=== Data ===
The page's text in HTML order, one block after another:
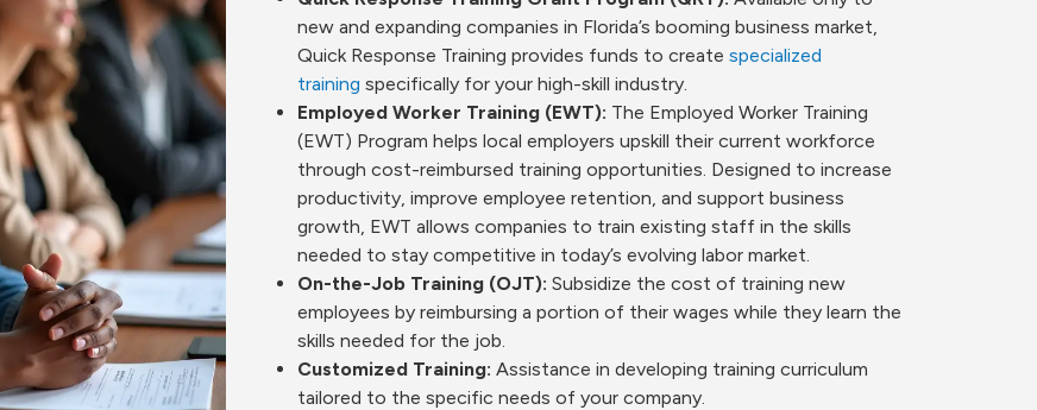
new and expanding companies in Florida’s booming business market,
Quick Response Training provides funds to create specialized
training specifically for your high-skill industry.
Employed Worker Training (EWT): The Employed Worker Training
(EWT) Program helps local employers upskill their current workforce
through cost-reimbursed training opportunities. Designed to increase
productivity, improve employee retention, and support business
growth, EWT allows companies to train existing staff in the skills
needed to stay competitive in today’s evolving labor market.
On-the-Job Training (OJT): Subsidize the cost of training new
employees by reimbursing a portion of their wages while they learn the
skills needed for the job.
Customized Training: Assistance in developing training curriculum
tailored to the specific needs of your company.
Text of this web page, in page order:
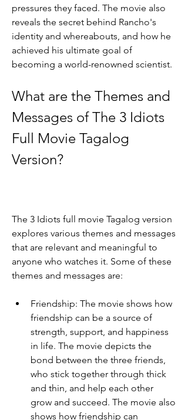
pressures they faced. The movie also
reveals the secret behind Rancho's
identity and whereabouts, and how he
achieved his ultimate goal of
becoming a world-renowned scientist.
What are the Themes and
Messages of The 3 Idiots
Full Movie Tagalog
Version?
The 3 Idiots full movie Tagalog version
explores various themes and messages
that are relevant and meaningful to
anyone who watches it. Some of these
themes and messages are:
Friendship: The movie shows how
friendship can be a source of
strength, support, and happiness
in life. The movie depicts the
bond between the three friends,
who stick together through thick
and thin, and help each other
grow and succeed. The movie also
shows how friendship can
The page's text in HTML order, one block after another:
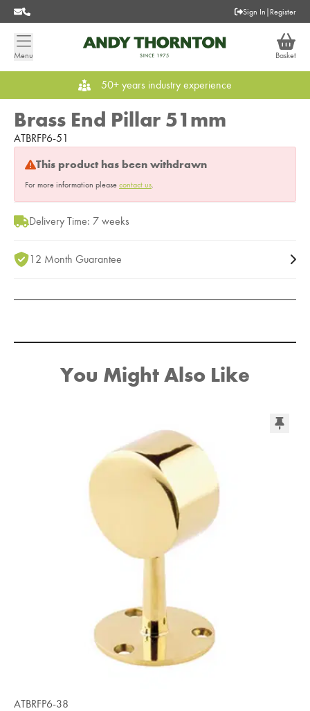
Sign In | Register
Menu Basket
50+ years industry experience
Brass End Pillar 51mm
ATBRFP6-51
This product has been withdrawn
For more information please contact us.
Delivery Time: 7 weeks
12 Month Guarantee
You Might Also Like
ATBRFP6-38
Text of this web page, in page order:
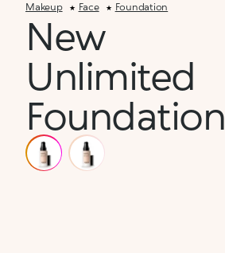
Makeup Face Foundation
New
Unlimited
Foundation
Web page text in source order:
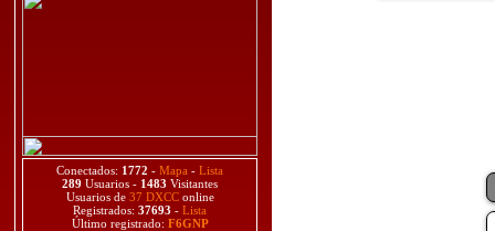
Conectados: 1772 - Mapa - Lista
289 Usuarios - 1483 Visitantes
Usuarios de 37 DXCConline
Registrados: 37693 - Lista
Último registrado: F6GNP
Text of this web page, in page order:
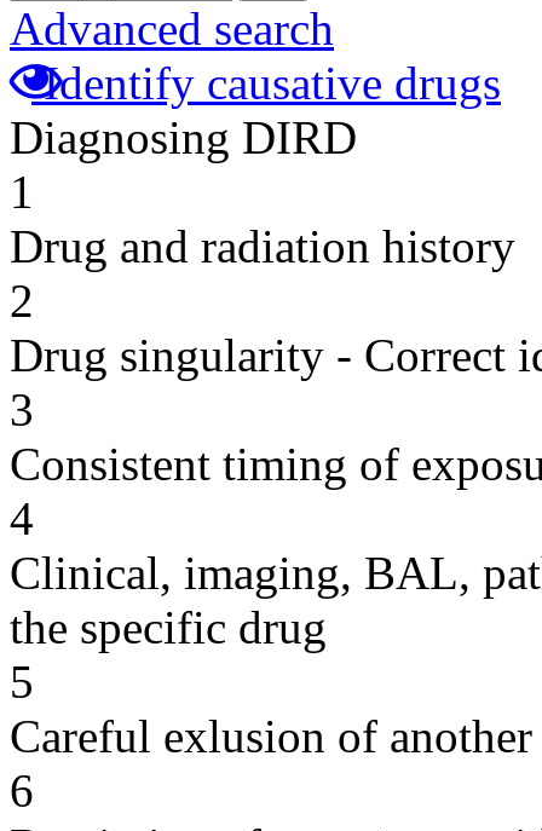
Advanced search
Identify causative drugs
Diagnosing DIRD
1
Drug and radiation history
2
Drug singularity - Correct
3
Consistent timing of
4
Clinical, imaging, BAL,
the specific drug
5
Careful exlusion of another
6
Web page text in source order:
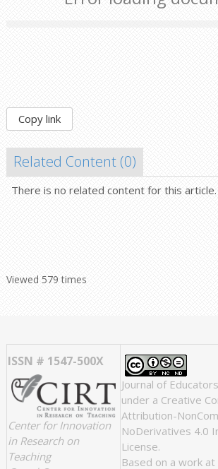
Copy link
Related Content (0)
There is no related content for this article.
Viewed 579 times
ISSN # 1547-500X
Center for Innovation
in Research on
Teaching
Journal of
under a Creative
Attribution-
NoDerivatives 4.0
License.
Based on a work at
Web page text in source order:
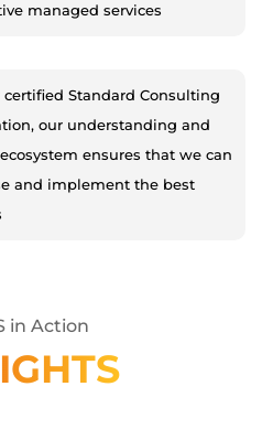
managed services
Standard Consulting
our understanding and
ensures that we can
and implement the best
in Action
===
## [Assigned task]
Report each line of the material above where the word "shows" appears.

## [Reply to the task]
Friendship: The movie shows how
shows how friendship can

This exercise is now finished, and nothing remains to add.